Question

How many grams of silver chromate will precipitate when $150 {\text{mL}}$ of $0.5 {\text{M}}$ silver nitrate is added to $100 {\text{mL}}$ of $0.4 {\text{M}}$ potassium chromate?

Answer 1

First, we will write the above-mentioned chemical reaction and balance it. Then we will find the equivalent mass of silver and chromate ion to get the mass of silver chromate precipitated in the solution. We shall find the moles of the reactants and the limiting reagent. Then we shall find the moles of silver chromate formed and thus its weight.

Formula Used
We would require the formula for molarity to solve this question
${\text{molarity}} = \dfrac{{{n_s}}}{{{v_s}}}$
Where, ${n_s}$ is the number of moles of solute
${v_s}$ is the volume of solvent in litres.

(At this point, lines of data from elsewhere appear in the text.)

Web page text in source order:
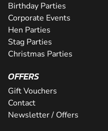
Birthday Parties
Corporate Events
Hen Parties
Stag Parties
Christmas Parties
OFFERS
Gift Vouchers
Contact
Newsletter / Offers
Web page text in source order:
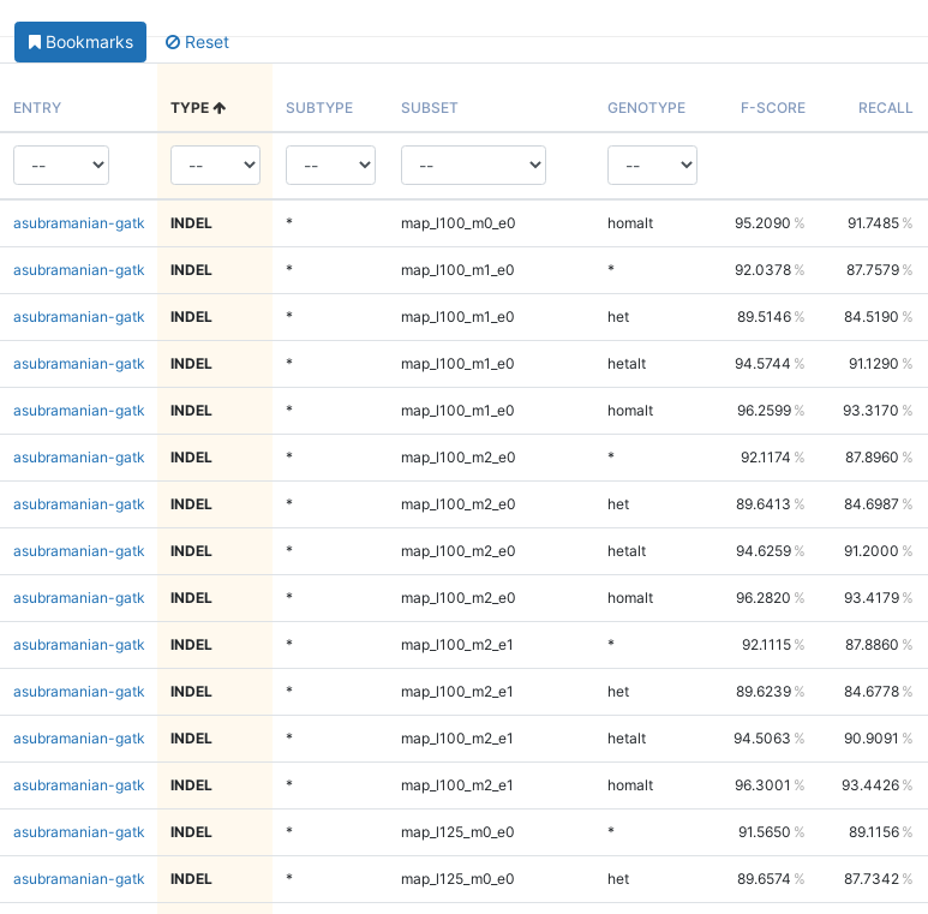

Complete step by step solution:
Let us start with writing the balanced chemical reaction
$2A{g^ + } + CrO_4^{2 - } \to A{g_2}Cr{O_4}(s) \downarrow$
We can observe that silver chromate will deposit as a precipitate of brick red colour.
According to the question, the following information is provided to us
Molarity of silver nitrate solution $= 0.5{\text{ M}}$
Volume of silver nitrate solution $= 150{\text{ mL}} = 0.15{\text{ }}{\text{L}}$
Molarity of potassium chromate solution $= 0.4{\text{ M}}$
Volume of silver potassium chromate $= 100{\text{ mL}} = 0.1{\text{ L}}$
We know that molarity tells us the number of moles of solute per unit volume of solvent (in litres). Now, we will use the above formula to get the number of moles of silver nitrate and potassium chromate
${\text{molarity}} = \dfrac{{{n_s}}}{{{v_s}}}$
We can rewrite it as
${n_s} = {\text{molarity}} \times {v_s}$
Upon substituting values of silver nitrate, we get
${n_s} = 0.5{\text{M}} \times 0.15{\text{L}}$
Upon solving, we get ${n_s} = 0.075$ moles of silver nitrate
Upon substituting values of potassium chromate, we get
${n_s} = 0.4{\text{M}} \times 0.1{\text{ L}}$
Upon solving, we get ${n_s} = 0.04$ moles of potassium chromate
Clearly, silver nitrate is the limiting reagent, as there is a stoichiometric excess of chromate ion.
Also, we know the molar mass of $A{g_2}Cr{O_4} = 331.73{\text{ g mo}}{{\text{l}}^{{\text{ - 1}}}}$
Look at the stoichiometric coefficients on the reactant and product side. They are in the ratio $2:1$ . So, we need to divide the number of moles by $2$ to get the final answer.
So, the mass of silver chromate precipitated is given by
$\dfrac{1}{2} \times 0.0750 {\text{mol}} \times 331.73{\text{ g mo}}{{\text{l}}^{{\text{ - 1}}}} = 12.4 {\text{g}}$
Hence, $12.4 g$ of silver chromate will precipitate when $150 {\text{mL}}$ of $0.5 {\text{M}}$ silver nitrate is added to $100 {\text{mL}}$ of $0.4 {\text{M}}$ potassium chromate.

Note:
Precipitation reactions are generally double displacement reactions that involve the production of a residue of a solid form called the precipitate. These reactions also occur when two or more solutions are combined with different salts, resulting in the formation of insoluble salts from which the solution is precipitated.